_Exercise details_
Your reply should reproduce each entry exactly and contain no pictures.

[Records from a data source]

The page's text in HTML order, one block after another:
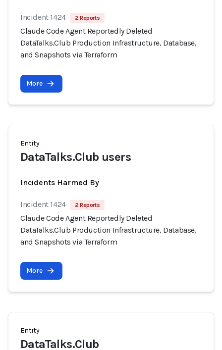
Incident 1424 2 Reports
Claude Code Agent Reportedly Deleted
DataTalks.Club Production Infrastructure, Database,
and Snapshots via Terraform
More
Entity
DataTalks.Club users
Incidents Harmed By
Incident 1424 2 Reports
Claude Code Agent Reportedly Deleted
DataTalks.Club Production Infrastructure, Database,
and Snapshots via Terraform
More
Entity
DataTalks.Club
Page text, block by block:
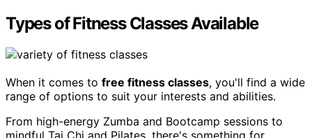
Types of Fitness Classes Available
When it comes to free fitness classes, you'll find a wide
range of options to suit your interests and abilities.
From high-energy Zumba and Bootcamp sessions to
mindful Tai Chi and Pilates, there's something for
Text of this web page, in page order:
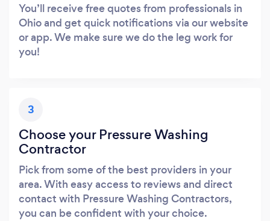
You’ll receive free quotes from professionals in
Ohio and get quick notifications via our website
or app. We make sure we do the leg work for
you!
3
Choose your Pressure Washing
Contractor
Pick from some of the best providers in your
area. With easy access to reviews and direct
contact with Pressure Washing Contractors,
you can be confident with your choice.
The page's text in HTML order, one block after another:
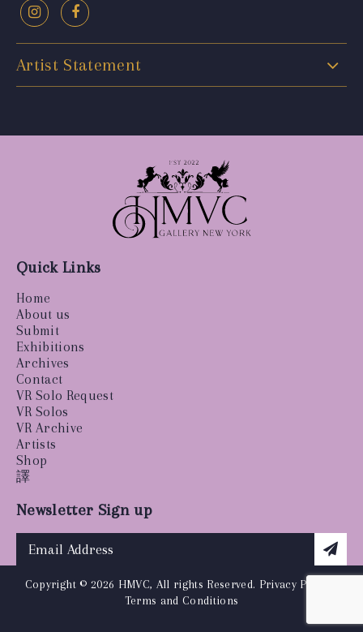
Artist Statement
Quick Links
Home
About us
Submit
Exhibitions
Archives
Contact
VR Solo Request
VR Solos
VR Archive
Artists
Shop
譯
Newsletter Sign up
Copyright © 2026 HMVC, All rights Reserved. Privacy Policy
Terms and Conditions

_Response to the task_
The page's text in HTML order, one block after another:
Incident 1424 2 Reports
Claude Code Agent Reportedly Deleted
DataTalks.Club Production Infrastructure, Database,
and Snapshots via Terraform
More
Entity
DataTalks.Club users
Incidents Harmed By
Incident 1424 2 Reports
Claude Code Agent Reportedly Deleted
DataTalks.Club Production Infrastructure, Database,
and Snapshots via Terraform
More
Entity
DataTalks.Club
Page text, block by block:
Types of Fitness Classes Available
When it comes to free fitness classes, you'll find a wide
range of options to suit your interests and abilities.
From high-energy Zumba and Bootcamp sessions to
mindful Tai Chi and Pilates, there's something for
Text of this web page, in page order:
You’ll receive free quotes from professionals in
Ohio and get quick notifications via our website
or app. We make sure we do the leg work for
you!
3
Choose your Pressure Washing
Contractor
Pick from some of the best providers in your
area. With easy access to reviews and direct
contact with Pressure Washing Contractors,
you can be confident with your choice.
The page's text in HTML order, one block after another:
Artist Statement
Quick Links
Home
About us
Submit
Exhibitions
Archives
Contact
VR Solo Request
VR Solos
VR Archive
Artists
Shop
譯
Newsletter Sign up
Copyright © 2026 HMVC, All rights Reserved. Privacy Policy
Terms and Conditions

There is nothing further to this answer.